Vietnam with Kids

November 4th - 22nd, 2014

Our Story

From early on, we knew we were going to be spending time in Europe, Thailand, and Australia.  Before leaving for our trip, it was our goal to only plan all our accommodations and flights through Europe, but not all the details past that.  We did, however, want to have booked our flight leaving Europe, in case anyone in passport control gave us a hard time we could show we had ongoing travel plans.  We were about to book our flight out of Spain to Thailand when the coup happened, causing enough turmoil in Thailand to have us concerned about our plans.  In order to play it safe, we looked at other countries near Thailand that we could book a flight to, and then see what happened in Thailand as it got closer.  Vietnam quickly got on our radar, and the rest, as they say, is history, as Vietnam became one of the most memorable experiences on our whole trip.


Without a doubt, Hanoi was the most outside of our comfort zone we got on all our travels.  We really weren't sure what to expect when we got there.  The whole visa process and the high entry fees they charge scared us a little bit as it seems like a scam, but once we actually got to our apartment near Hanoi's old quarter, we really began to appreciate our new home for the next few weeks.  One thing we really loved was the low cost of living.  Eating at a local "restaurant"/hole in the wall, where we'd be the only white people in sight, would typically cost about $5 or 100,000 Vietnamese Dong, for a delicious meal large enough for the four of us.  
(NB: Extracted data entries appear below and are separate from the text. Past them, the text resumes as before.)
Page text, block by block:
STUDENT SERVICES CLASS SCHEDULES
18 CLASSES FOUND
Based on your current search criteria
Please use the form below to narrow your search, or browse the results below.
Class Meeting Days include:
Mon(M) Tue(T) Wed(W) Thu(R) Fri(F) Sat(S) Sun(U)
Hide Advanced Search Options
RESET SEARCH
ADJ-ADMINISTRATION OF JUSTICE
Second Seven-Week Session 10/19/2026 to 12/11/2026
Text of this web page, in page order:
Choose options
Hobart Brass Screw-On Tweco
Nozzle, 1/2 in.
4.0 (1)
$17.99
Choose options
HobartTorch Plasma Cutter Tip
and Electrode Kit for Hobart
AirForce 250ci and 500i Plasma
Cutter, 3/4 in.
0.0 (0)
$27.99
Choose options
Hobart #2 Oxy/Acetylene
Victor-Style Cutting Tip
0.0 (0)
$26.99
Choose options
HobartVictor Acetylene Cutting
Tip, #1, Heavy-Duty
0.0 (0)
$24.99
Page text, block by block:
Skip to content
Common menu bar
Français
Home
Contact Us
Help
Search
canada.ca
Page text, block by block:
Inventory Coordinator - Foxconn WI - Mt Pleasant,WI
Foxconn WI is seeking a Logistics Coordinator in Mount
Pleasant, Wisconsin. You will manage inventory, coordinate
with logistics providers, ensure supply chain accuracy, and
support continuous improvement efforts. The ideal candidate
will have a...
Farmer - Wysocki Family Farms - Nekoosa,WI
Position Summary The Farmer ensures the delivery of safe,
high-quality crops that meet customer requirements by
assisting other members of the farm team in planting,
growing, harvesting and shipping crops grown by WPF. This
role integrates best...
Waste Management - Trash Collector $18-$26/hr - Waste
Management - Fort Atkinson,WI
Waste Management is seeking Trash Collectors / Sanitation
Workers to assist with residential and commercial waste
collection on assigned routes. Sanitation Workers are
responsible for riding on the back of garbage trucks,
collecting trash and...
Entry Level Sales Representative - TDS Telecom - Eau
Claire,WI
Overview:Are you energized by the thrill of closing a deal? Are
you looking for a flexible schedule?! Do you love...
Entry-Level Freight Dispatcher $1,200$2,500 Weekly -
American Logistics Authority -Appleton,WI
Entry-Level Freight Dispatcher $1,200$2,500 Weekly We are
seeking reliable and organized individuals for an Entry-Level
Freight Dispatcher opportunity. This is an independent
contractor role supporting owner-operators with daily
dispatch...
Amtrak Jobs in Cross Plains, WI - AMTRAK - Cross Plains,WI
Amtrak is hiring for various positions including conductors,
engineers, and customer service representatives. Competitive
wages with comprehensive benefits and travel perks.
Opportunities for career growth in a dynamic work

Perhaps the most worrisome thing about Vietnam for us were the motorcycles everywhere.  It is a little unnerving crossing the street sometimes with kids, as there would be no crosswalk and a nonstop crowd of motorcycles that don't slow down for pedestrians, but we quickly learned by watching the locals that if you just start walking without slowing down you'll be okay!  It is really quite a sight to see all the motorcycles, some of which transport families of five people, and frequently you will see people packed them up with more stuff than a UPS truck!

Many people warned us of safety while traveling there, but we quickly found the people to be very pleasant, especially towards kids.  High school and college age kids, both boys and girls, would flock to our children and want to take pictures with them.  It was a little unnerving at first, but an Asian friend helped put it in perspective for us when they explained that for these people seeing our little white kids is like seeing their childhood dolls come to life.  You do have to be a little wary of people selling things on the street, as they are quick to take advantage of foreigners who don't know any better, but once you start to get familiar with how much things should cost it becomes easier to buy things at the right price.

Read more about Hanoi on our blog

Halong Bay

While in Hanoi, we took two separate trips to nearby locations renowned for their beauty.  The first of these is Halong Bay, where we stayed overnight on a boat in the most fascinating body of water we've ever seen.  What makes Halong Bay so unique are the thousands of island-like rock structures that dot the bay as far as the eye can see.  As part of the tour, you not only get to enjoy the sights, but also visit some interesting places such as a cave and an oyster farm, and can go on some treks and even kayak if you want to.

Read more about Halong Bay on our blog

Sa Pa

The second of our Vietnam trips was to Sa Pa, a mountainous region famous for showcasing actual Vietnamese rice paddy villages.  Getting to Sa Pa is a bit of a nightmare, as your options are either an overnight train or an overnight bus (PS, avoid the bus!).  The biggest downside of visiting Sa Pa, aside from the overnight trip, are the throngs of begging ladies and young girls trying to sell cheap handmade products wherever you go.  It is hard not to feel bad for the villagers and their quality of life, but if you can get past the negative parts, there is so much beauty there that made the trip very special for us.  The treks down to the villages and rice paddies are really amazing, the tour guides are incredibly sweet, and everyone is so nice to children.  Overall it was a positive experience, though it is not something everyone would appreciate.